Today, The Fair Housing Center will join the National Fair Housing Alliance (NFHA) and other local fair housing organizations to file an amended discrimination complaint against Bank of America (BoA), alleging illegal discrimination in African American and Latino neighborhoods. This new evidence of discriminatory treatment by BoA will be added to the federal Fair Housing Act complaint on file with the U.S. Department of Housing and Urban Development. The complaint is now comprised of evidence from 1,267 BoA properties in 30 metropolitan areas and 201 cities throughout the United States.

“Banks should be creating financial opportunities, not contributing to neighborhood blight,” stated Michael Marsh, President and CEO of The Fair Housing Center. “By failing to maintain and market foreclosed properties in communities of color, Bank of America has played a role in the continued struggle of our neighborhoods of color to recover from the recent housing crisis. The neglected properties in African American and Latino neighborhoods reveal significant racial disparities when compared to White neighborhoods, and this means our communities of color will experience the higher crime rates, increased health risks, and economic disadvantages associated with foreclosures. Bank of America has a responsibility to maintain all of their properties, so that all members of our community have a fair chance to live in a safe, healthy, vibrant neighborhood. Our responsibility is to hold them accountable for that.”
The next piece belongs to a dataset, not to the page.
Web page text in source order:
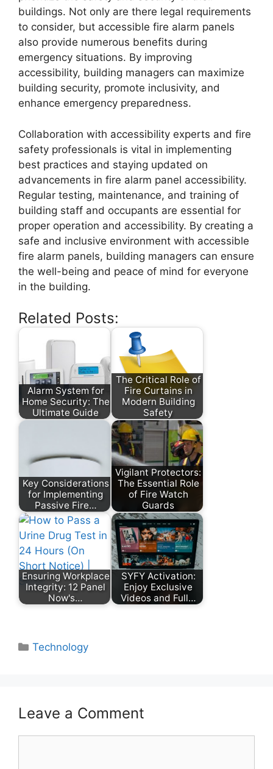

Evidence obtained during this investigation reveals continued failure by Bank of America to perform simple, routine maintenance on its foreclosures in African American and Latino neighborhoods. BoA routinely fails to lock or secure doors and windows, remove trash and debris left by former owners, mow and edge lawns, trim shrubs, and cut back invasive plants. Meanwhile, BoA keeps its foreclosures in white neighborhoods in good condition. Lawns are mowed and edged regularly, and BoA properly disposes of the belongings left behind by former owners. BoA is paid to perform these routine duties in all neighborhoods for all of its foreclosures.

“This disgraceful neglect of foreclosed homes in communities of color is not news to executives at Bank of America. We put them on notice in 2009 and met with them to share photographs of the failed maintenance, but to no avail. It is reprehensible for Bank of America to continue discriminating in African American and Latino neighborhoods all across the U.S.,” said Shanna Smith, President and CEO of NFHA.
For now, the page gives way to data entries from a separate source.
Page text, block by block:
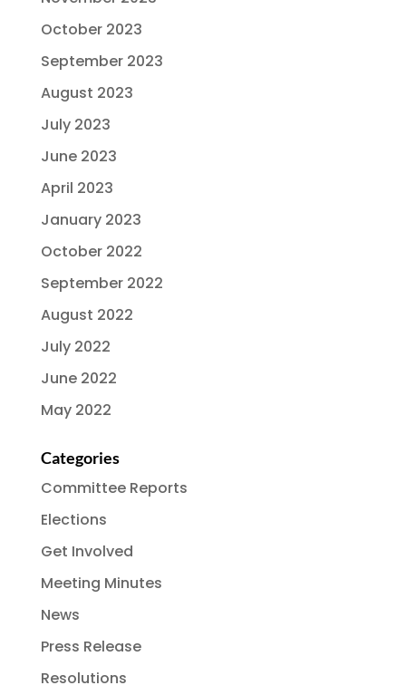
October 2023
September 2023
August 2023
July 2023
June 2023
April 2023
January 2023
October 2022
September 2022
August 2022
July 2022
June 2022
May 2022
Categories
Committee Reports
Elections
Get Involved
Meeting Minutes
News
Press Release
Resolutions
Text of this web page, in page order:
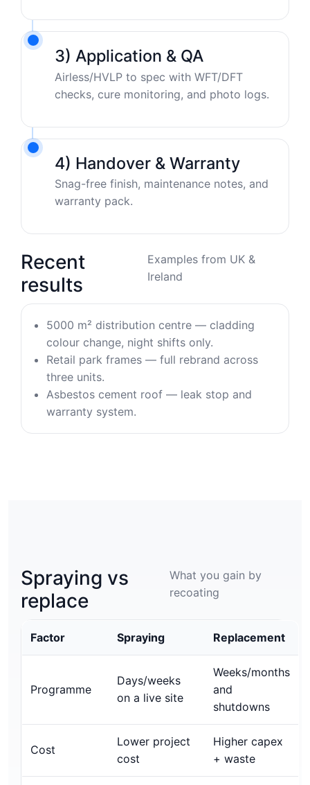
3) Application & QA
Airless/HVLP to spec with WFT/DFT
checks, cure monitoring, and photo logs.
4) Handover & Warranty
Snag-free finish, maintenance notes, and
warranty pack.
Recent
results
Examples from UK &
Ireland
5000 m² distribution centre — cladding
colour change, night shifts only.
Retail park frames — full rebrand across
three units.
Asbestos cement roof — leak stop and
warranty system.
Spraying vs
replace
What you gain by
recoating
Factor Spraying Replacement
Programme
Days/weeks
on a live site
Weeks/months
and
shutdowns
Cost
Lower project
cost
Higher capex
+ waste

Fair housing organizations joining the National Fair Housing Alliance in amending the complaint are located in the following areas: Atlanta, GA; Dallas, TX; Metropolitan Chicago, IL; Milwaukee, WI; Orlando, FL; and Toledo, OH. The National Fair Housing Alliance investigated the foreclosures in Memphis, TN; Baltimore, MD; Philadelphia, PA; and Prince George’s County, MD.

The Fair Housing Act makes it illegal to discriminate based on race, color, national origin, religion, sex, disability, or familial status. It is also illegal to discriminate based on the race or national origin of neighborhood residents. This law applies to housing and housing-related activities, including the maintenance, appraisal, listing, marketing, and selling of homes.

National news conference webinar to announce filing of HUD complaint against Bank of America scheduled for Wednesday, August 31 at 11 a.m. Register for remote access here: BoA News Conference Webinar Link.

Highlights of Significant Racial Disparities in Toledo

Between March 2013 and July 2016, the Toledo Fair Housing Center investigated 40 Bank of America foreclosures in African American, Latino, and White neighborhoods in metro Toledo.

  • 50.0% of the Bank of America foreclosures in African American neighborhoods had 10 or more maintenance or marketing deficiencies, while only 8.3% or just 2 of the foreclosures in predominantly White neighborhoods had 10 or more deficiencies.
  • 68.8% or 11 out of 16 of the Bank of America foreclosures in African American neighborhoods had substantial amounts of trash on the premises, while only 16.7% or 4 of 24 in predominantly White neighborhoods did.
  • 31.3% of the Bank of America foreclosures in African American neighborhoods had unsecured or broken doors, while only 1 of 24 foreclosures in predominantly White neighborhoods did.
  • 50.0% or 8 of the Bank of America foreclosures in African American neighborhoods had damaged steps or handrails, while only 16.7% or 4 of 24 of the foreclosures in predominantly White neighborhoods did.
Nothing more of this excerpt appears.